VotingRegressor(estimators=[('knn', KNeighborsRegressor()),
                            ('lr', LinearRegression()),
                            ('dtree', DecisionTreeRegressor(max_depth=2))])

In [61]:
voter_2_preds = voter_2.predict(X_test_scaled)

In [62]:
mean_squared_error(voter_2_preds, y_test, squared=False)
# better, but not better than the null model yet 
# it looks like the decision tree helped here. So perhaps we give it a bit more weight. 

3139.404357709738

#### The voting regressor can take a list of weights for each model

In [63]:
voter_3 = VotingRegressor([
    # this is a list of regressors as tuples 
    ('knn', KNeighborsRegressor()),
    ('lr', LinearRegression()),
    ('dtree', DecisionTreeRegressor(max_depth = 2))
    
], weights=[.3, .1, .6])

In [64]:
voter_3.fit(X_train_scaled, y_train)

VotingRegressor(estimators=[('knn', KNeighborsRegressor()),
                            ('lr', LinearRegression()),
                            ('dtree', DecisionTreeRegressor(max_depth=2))],
                weights=[0.3, 0.1, 0.6])

In [67]:
voter_3_preds = voter_3.predict(X_test_scaled)

In [68]:
mean_squared_error(voter_3_preds, y_test, squared=False)
# getting lower!! finally lower than baseline. 

3013.7999729803996

In [None]:
# this works just like a model, so you can run it through something like grid search

## Take aways

- Ensembling can lead to better predictions
- You can weight model predictions to give more importance to one model

## Classification Ensemble
#### Let's use the penguins dataset 🐧

![penguin parent and child](./images/penguins.jpg)

In [None]:
url = "https://raw.githubusercontent.com/mwaskom/seaborn-data/master/penguins.csv"

In [None]:
df_pens = pd.read_csv(url)
df_pens

In [None]:
df_pens.info()

### Quick drop

The problem is too easy with all the columns. Let's make it harder by just using bill length.

In [None]:
df_pens = df_pens.loc[:, ['species', 'bill_length_mm']]

Drop missing values

In [None]:
df_pens = df_pens.dropna()

In [None]:
df_pens.info()

#### Target

In [None]:
df_pens['species'].value_counts()

In [None]:
df_pens['species'].value_counts(normalize=True)

### Split into X and y, then training and test

In [None]:
X = df_pens.drop('species', axis=1)

In [None]:
X

In [None]:
y = df_pens['species']

In [None]:
y

In [None]:
X_train, X_test, y_train, y_test = train_test_split(X, y, stratify=y, random_state=111)

### Null  baseline

#### What is our null prediction for each observation?

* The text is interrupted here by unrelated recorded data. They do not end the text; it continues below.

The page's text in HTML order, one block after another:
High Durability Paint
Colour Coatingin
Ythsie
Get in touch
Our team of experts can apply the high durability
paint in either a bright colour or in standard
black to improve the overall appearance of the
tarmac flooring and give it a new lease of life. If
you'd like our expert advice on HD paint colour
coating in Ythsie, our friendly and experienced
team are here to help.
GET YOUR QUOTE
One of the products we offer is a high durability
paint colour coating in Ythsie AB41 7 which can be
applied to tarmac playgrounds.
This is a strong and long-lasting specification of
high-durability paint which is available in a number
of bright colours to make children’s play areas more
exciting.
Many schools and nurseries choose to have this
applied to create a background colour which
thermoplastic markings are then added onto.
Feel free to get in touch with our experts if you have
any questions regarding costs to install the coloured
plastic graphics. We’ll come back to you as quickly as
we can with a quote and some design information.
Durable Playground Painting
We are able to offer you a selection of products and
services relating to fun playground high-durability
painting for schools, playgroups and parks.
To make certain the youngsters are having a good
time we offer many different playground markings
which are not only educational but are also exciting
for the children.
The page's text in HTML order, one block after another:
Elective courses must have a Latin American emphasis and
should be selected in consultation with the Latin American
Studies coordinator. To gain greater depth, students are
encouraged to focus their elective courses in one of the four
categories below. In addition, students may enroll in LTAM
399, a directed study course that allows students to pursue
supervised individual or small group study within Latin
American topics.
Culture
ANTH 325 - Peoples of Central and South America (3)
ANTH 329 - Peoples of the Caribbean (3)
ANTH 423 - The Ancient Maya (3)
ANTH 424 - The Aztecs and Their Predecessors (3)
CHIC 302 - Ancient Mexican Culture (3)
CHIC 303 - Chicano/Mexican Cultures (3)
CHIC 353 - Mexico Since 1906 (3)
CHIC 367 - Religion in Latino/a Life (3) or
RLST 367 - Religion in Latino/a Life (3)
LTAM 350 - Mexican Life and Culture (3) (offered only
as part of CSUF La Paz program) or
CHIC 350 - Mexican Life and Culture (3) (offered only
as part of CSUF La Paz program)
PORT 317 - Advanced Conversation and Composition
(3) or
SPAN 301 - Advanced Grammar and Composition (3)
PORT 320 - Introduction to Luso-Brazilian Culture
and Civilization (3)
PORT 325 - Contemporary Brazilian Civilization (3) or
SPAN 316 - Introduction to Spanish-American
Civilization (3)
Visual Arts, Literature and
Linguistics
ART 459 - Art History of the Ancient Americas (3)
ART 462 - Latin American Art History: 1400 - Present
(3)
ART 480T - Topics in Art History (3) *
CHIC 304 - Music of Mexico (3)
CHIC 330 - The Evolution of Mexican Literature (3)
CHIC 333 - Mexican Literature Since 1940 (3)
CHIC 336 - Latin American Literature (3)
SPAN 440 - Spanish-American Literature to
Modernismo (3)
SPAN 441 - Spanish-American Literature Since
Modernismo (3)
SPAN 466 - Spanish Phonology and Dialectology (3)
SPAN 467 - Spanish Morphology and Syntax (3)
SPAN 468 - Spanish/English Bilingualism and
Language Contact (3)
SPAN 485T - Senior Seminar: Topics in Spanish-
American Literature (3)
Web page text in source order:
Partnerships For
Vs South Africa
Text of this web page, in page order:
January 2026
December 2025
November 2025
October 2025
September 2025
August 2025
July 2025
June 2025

#### How does that prediction perform?

If only looking at accuracy, you can shortcut to your answer:

### KNN Model

#### Plot confusion matrix and score on accuracy

#### Make a function to show scores

In [None]:
def model_score(classifier, X, y):
    """fit and score a model - print and return accuracy and predict_proba
    
    Args:
        classifier: an instance of a scikit-learn classification estimator
        X (2d pd.DataFrame or np.ndarray): features 
        y (1d pd.Series on np.ndarry): outcome variable
    
    Returns: 
        accuracy score (float): accuracy on the X_test
        predict_proba (array of floats): predicted probabilities for each class for each sample
    """


#### Pass our new function a LogisticRegression algorithm and data

## Voting classifier ensemble

---
## Hard vs soft voting for classifiers

## Hard vs soft voting 

### Hard voting 
Each classifier predicts the class (0, 1, or 2). Then take the majority.

### Soft voting
Each classifier predicts the probabilities of each class. Sum the probabilities for each class. The class with the highest total is the prediction. 

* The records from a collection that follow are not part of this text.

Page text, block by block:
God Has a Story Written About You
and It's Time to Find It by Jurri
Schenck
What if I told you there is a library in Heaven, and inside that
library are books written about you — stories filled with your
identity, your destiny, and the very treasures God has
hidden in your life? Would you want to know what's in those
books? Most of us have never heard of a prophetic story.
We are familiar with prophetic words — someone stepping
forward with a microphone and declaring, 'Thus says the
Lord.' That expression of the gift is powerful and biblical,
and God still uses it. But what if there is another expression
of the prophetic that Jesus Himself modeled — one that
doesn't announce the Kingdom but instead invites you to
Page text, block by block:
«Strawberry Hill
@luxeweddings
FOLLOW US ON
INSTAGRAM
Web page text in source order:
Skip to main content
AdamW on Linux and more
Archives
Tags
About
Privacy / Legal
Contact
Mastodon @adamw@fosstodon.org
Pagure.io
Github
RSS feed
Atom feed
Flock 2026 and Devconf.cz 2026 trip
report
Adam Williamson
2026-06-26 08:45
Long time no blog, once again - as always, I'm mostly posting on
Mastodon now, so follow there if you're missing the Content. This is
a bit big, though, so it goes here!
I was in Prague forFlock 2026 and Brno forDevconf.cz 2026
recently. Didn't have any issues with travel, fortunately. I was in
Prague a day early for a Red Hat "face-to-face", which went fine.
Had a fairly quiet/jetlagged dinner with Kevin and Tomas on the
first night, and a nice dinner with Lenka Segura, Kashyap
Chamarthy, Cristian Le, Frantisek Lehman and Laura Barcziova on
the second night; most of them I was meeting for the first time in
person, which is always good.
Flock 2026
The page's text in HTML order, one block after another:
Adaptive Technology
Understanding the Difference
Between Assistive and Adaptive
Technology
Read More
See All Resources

### Ensemble classifier with soft voting

---
## Summary

You've seen how to put models you create into a voting regressor or voting classifier.

Ensembles give you the wisdom of the crowds.

You're about to see ensembles of decision trees that are among the most powerful algorithms available.

### Check for understanding

- What's the difference between hard voting and soft voting? 
- What type of machine learning problems do hard and soft voting apply to?